Other issues which were part of the consultation process included the conspiracy and abuse of dominance provisions of the Competition Act. As you may recall, participants in this consultation process expressed a desire to modernize the Act's conspiracy provisions but generally felt that more discussion, analysis and consultation was required on such an important subject. Since then, three independent studies by Rob Russell of Borden Ladner Gervais, Al Gourley of Macleod Dixon, and Yves Bériault from McCarthy Tétrault, have been undertaken with respect to the conspiracy provisions of the Competition Act (these studies can be found on our web site); a conference on this very subject initiated by the private sector on amending section 45 is taking place on October 12th; and further consultations, with a wide range of stakeholders, are planned by the Bureau for this winter and spring.

On the issue of possible abuse of dominance in the grocery sector, the Bureau commissioned studies by Dr. Stephen Ferris of Carleton University's Department of Economics, Dr. Guofu Tan of the University of British Columbia's Department of Economics and Dr. Jean-François Wen of the University of Calgary's Department of Economics to gain a better understanding of the current situation in Canada. Following these studies, enforcement guidelines on abuse in the grocery sector will be released this Fall for public review and comment.

Last year, I appeared before the Committee to discuss the VanDuzer Report. Following up on commitments I made to members at that time, the Bureau has issued abuse of dominance enforcement guidelines and substantial progress has been made in developing guidelines on unreasonably low pricing policies.
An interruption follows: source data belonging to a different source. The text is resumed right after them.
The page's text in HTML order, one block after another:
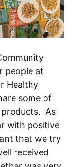
people at
Healthy
some of
products. As
with positive
that we try
received
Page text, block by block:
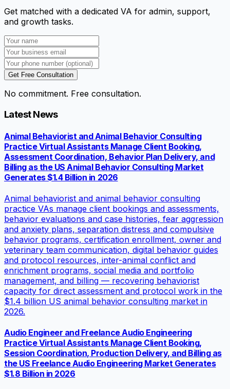
Get matched with a dedicated VA for admin, support,
and growth tasks.
Get Free Consultation
No commitment. Free consultation.
Latest News
Animal Behaviorist and Animal Behavior Consulting
Practice Virtual Assistants Manage Client Booking,
Assessment Coordination, Behavior Plan Delivery, and
Billing as the US Animal Behavior Consulting Market
Generates $1.4 Billion in 2026
Animal behaviorist and animal behavior consulting
practice VAs manage client bookings and assessments,
behavior evaluations and case histories, fear aggression
and anxiety plans, separation distress and compulsive
behavior programs, certification enrollment, owner and
veterinary team communication, digital behavior guides
and protocol resources, inter-animal conflict and
enrichment programs, social media and portfolio
management, and billing — recovering behaviorist
capacity for direct assessment and protocol work in the
$1.4 billion US animal behavior consulting market in
2026.
Audio Engineer and Freelance Audio Engineering
Practice Virtual Assistants Manage Client Booking,
Session Coordination, Production Delivery, and Billing as
the US Freelance Audio Engineering Market Generates
$1.8 Billion in 2026
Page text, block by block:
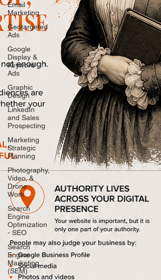
Email
Marketing
Geotargeted
Ads
Google
Display &
Keyword
Ads
Graphic
Design
LinkedIn
and Sales
Prospecting
Marketing
Strategic
Planning
Photography,
Video, &
Drone
Work
Search
Engine
Optimization
- SEO
Search
Engine
Marketing
(SEM)
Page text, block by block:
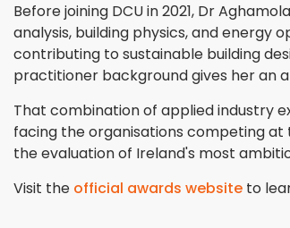
Before joining DCU in 2021, Dr
analysis, building physics, and energy
contributing to sustainable building
practitioner background gives her an
That combination of applied industry
facing the organisations competing
the evaluation of Ireland's most
Visit the official awards website to
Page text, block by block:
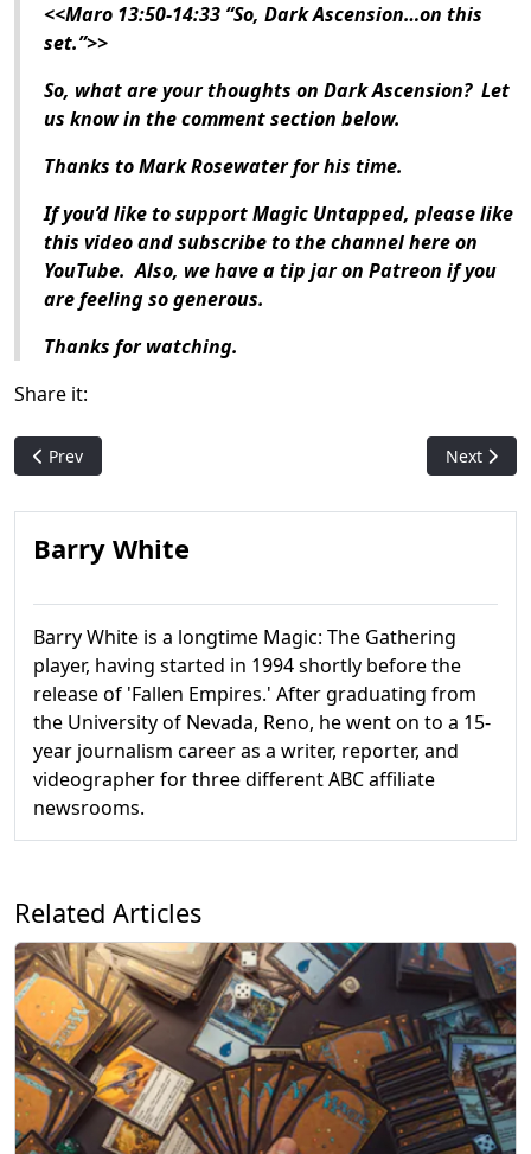
<<Maro 13:50-14:33 “So, Dark Ascension…on this
set.”>>
So, what are your thoughts on Dark Ascension? Let
us know in the comment section below.
Thanks to Mark Rosewater for his time.
If you’d like to support Magic Untapped, please like
this video and subscribe to the channel here on
YouTube. Also, we have a tip jar on Patreon if you
are feeling so generous.
Thanks for watching.
Share it:
Previous article: Who Is: Dack Fayden
Prev Next
Next
Barry White
Barry White is a longtime Magic: The Gathering
player, having started in 1994 shortly before the
release of 'Fallen Empires.' After graduating from
the University of Nevada, Reno, he went on to a 15-
year journalism career as a writer, reporter, and
videographer for three different ABC affiliate
newsrooms.
Related Articles
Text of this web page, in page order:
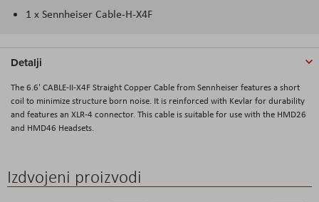
1 x Sennheiser Cable-H-X4F
Detalji
The 6.6' CABLE-II-X4F Straight Copper Cable from Sennheiser features a short
coil to minimize structure born noise. It is reinforced with Kevlar for durability
and features an XLR-4 connector. This cable is suitable for use with the HMD26
and HMD46 Headsets.
Izdvojeni proizvodi
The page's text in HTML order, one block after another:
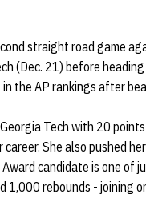
straight road game
(Dec. 21) before heading
the AP rankings after
Tech with 20
She also pushed
candidate is one of
1,000 rebounds - joining
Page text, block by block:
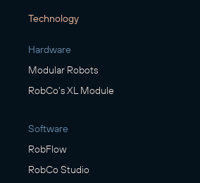
Technology
Hardware
Modular Robots
RobCo's XL Module
Software
RobFlow
RobCo Studio
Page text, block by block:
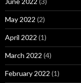
May 2022 (2)
April 2022 (1)
March 2022 (4)
February 2022 (1)
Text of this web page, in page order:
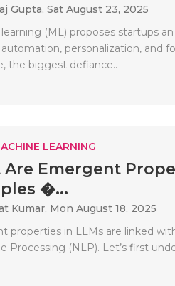
Gupta, Sat August 23, 2025
(ML) proposes startups
personalization, and
the biggest defiance..
LEARNING
Emergent
�...
Kumar, Mon August 18, 2025
properties in LLMs are linked
Processing (NLP). Let’s first
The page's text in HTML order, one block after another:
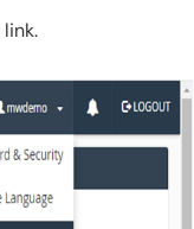
link.
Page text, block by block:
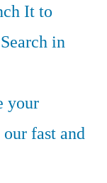
It to
in
your
fast and
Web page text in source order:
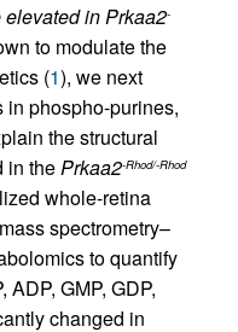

In closing, I would reiterate that the amendments in Bill C-23 are indeed timely. We need to take concrete steps to address the growing problem of illicit contest scams targeted at Canadians and, from Canada, such scams targeted at our friends in other countries. We need the necessary tools to obtain evidence located abroad to make informed decisions about competition in Canada. And, finally, we need to ensure that the Competition Tribunal process is streamlined to meet the needs of those who appear before it. Ultimately, Bill C-23 is about ensuring Canada has modern and responsive framework legislation that promotes healthy and vigorous competition for the benefit of all Canadians.

I would like to thank the Committee for this opportunity to discuss Bill C-23. I would be pleased to answer any questions you may have.